--- Data listing Enclosed Below ---
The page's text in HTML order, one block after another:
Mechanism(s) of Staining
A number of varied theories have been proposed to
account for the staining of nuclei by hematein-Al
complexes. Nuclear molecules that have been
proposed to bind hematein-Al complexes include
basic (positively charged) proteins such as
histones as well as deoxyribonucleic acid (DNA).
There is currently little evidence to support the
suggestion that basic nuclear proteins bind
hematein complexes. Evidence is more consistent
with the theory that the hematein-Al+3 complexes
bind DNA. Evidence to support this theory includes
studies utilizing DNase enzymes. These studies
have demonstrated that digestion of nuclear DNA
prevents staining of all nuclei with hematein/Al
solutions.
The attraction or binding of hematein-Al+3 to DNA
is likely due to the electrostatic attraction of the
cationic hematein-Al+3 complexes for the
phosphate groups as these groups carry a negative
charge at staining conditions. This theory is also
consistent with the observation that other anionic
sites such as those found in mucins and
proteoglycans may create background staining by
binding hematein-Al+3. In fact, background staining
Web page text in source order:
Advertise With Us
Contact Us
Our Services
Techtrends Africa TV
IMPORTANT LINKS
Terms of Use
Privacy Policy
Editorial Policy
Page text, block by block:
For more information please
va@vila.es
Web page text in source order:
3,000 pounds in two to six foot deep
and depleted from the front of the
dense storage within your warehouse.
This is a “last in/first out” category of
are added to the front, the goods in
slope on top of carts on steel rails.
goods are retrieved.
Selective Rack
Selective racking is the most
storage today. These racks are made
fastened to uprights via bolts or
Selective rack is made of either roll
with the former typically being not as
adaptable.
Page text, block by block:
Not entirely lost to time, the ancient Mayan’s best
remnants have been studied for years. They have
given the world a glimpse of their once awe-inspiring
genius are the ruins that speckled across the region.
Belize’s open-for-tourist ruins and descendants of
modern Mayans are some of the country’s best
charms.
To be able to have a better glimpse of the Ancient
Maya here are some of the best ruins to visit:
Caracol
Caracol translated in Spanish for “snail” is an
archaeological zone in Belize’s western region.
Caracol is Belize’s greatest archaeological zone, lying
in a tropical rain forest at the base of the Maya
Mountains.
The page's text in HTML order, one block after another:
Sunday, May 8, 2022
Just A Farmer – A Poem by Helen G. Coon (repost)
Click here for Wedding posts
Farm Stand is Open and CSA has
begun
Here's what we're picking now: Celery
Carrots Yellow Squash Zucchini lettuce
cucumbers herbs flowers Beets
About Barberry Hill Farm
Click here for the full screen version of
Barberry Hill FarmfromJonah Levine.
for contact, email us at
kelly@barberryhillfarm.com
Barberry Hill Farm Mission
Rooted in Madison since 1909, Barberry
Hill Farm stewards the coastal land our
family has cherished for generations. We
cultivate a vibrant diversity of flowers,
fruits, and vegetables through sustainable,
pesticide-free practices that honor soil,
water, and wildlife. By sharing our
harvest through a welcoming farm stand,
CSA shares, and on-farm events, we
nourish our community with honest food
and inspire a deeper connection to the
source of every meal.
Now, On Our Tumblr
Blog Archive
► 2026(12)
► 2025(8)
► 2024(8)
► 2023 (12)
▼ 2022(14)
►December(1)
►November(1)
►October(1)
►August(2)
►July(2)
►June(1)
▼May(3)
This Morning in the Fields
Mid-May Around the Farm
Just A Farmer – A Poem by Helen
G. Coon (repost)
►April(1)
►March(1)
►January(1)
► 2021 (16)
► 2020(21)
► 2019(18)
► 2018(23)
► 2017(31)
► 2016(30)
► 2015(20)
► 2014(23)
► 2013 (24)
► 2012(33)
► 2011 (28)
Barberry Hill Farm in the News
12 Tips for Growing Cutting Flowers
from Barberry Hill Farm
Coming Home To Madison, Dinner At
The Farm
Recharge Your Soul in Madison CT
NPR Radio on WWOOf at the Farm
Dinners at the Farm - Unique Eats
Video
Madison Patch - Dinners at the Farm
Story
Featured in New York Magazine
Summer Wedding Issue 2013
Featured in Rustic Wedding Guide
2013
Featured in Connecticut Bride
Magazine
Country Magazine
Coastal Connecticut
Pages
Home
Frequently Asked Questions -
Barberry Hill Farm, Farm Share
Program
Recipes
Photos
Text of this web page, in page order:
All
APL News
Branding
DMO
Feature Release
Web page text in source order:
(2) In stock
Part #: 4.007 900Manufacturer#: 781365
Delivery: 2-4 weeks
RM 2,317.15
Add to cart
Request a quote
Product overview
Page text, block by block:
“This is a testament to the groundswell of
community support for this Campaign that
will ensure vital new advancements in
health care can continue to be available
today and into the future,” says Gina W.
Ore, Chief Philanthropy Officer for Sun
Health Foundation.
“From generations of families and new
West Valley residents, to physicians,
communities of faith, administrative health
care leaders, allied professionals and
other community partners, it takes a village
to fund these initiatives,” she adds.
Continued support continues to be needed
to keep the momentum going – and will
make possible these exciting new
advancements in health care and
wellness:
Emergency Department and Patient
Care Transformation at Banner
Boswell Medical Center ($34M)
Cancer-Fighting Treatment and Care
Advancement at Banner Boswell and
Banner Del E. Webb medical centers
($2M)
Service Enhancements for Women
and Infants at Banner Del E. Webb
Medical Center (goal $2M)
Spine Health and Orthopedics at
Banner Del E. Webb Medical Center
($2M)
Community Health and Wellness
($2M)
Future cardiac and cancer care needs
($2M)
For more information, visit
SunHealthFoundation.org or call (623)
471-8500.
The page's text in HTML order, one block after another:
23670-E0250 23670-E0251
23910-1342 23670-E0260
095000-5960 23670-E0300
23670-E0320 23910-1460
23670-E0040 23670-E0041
--- End of Enclosed Data listing ---
_Your objective_.
Wherever "Caracol" occurs in the entries above, copy the line it sits on.

_Task solution_.
Caracol
Caracol translated in Spanish for “snail” is an
Caracol is Belize’s greatest archaeological zone, lying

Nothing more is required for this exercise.